HomeData IntegrationMastering Data Lake Ingestion: Methods and Best Practices To Know

Mastering Data Lake Ingestion: Methods and Best Practices To Know

Data is a valuable business asset, lying at the center of decision-making, customer satisfaction, and product development. However, data remains useless before it’s processed. The first step in processing involves extracting and transferring data from where they’re generated to storage locations/staging areas like data lakes or warehouses for use through data ingestion. Data ingestion is similar to an ETL or ELT process. 

With the Extract, Transform, Load (ETL) process, data transformation occurs after extraction, before loading the data into storage locations. A new form of ETL called the Extract, Load, Transform (ELT) first loads the data into data lakes/warehouses before the transformation. ELT usually involves unstructured data, making the data lake the most common destination for ELT processes. 

Data lakes are highly-scalable, flexible, cost-effective storage solutions that store data in raw formats.
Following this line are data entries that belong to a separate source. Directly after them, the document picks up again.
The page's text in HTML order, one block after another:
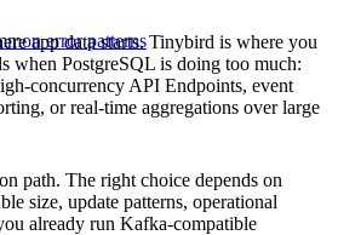
error patterns
app data starts. Tinybird is where you
when PostgreSQL is doing too much:
concurrency API Endpoints, event
or real-time aggregations over large
path. The right choice depends on
size, update patterns, operational
already run Kafka-compatible
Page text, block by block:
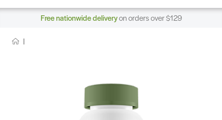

They have become a popular economical storage solution, with a projected market value of 17.60 billion by 2026, from 3.74 billion in 2020. Data ingestion into data lakes helps to create a robust data repository that can transform and adapt data for various use cases like machine learning and advanced analytics.
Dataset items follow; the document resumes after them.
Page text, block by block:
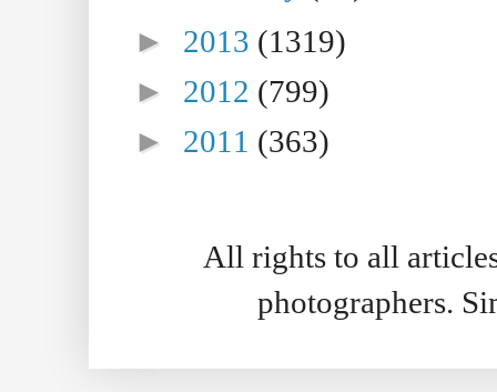
► 2013 (1319)
► 2012 (799)
► 2011 (363)
All rights to all
photographers.

This article discusses data lake ingestion, its methods, architecture, and best practices.

Data Lake Ingestion Reference Architecture

The Double-Edged Sword of Data Lake Ingestion

Data ingestion occurs in two main ways: streaming or in batches. Streaming ingestion occurs in near real-time as data generation and is ELTed into data lakes. Streaming data ingestion enables real-time events analytics and reduces the risk of losing events in case of a network crash. However, streaming ingestion can be expensive and lead to excessive traffic.
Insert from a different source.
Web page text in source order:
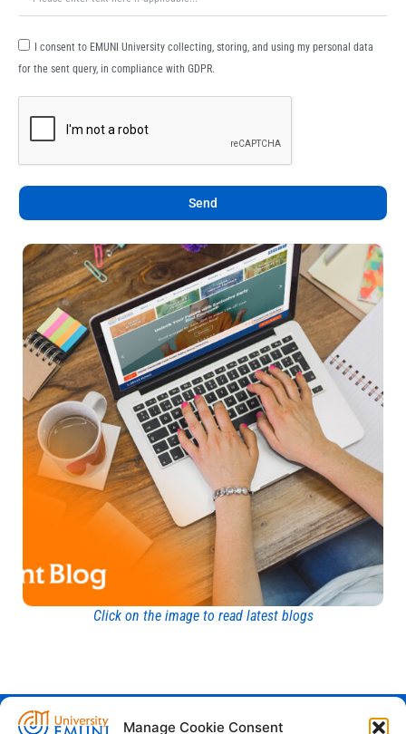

With batched ingestion, data is grouped into a server for some time before ingestion into data lakes or warehouses. This type of ingestion is cheaper and makes it easier to batch data from multiple sources in different formats before ingestion.

Because data lakes store raw, unprocessed data, enforce no schema on data loading, and are a cost-effective storage option, they remain the routine destination for data ingestion. Data lakes can also store all data types, from unstructured to structured data formats, promoting easy cloud data lake integration for diverse use cases. However, even with the benefits of flexibility, scalability, and adaptability to power data science and machine learning promised by data lakes, your data lake can become a data swamp without the proper data management architecture, tools, and data governance policies.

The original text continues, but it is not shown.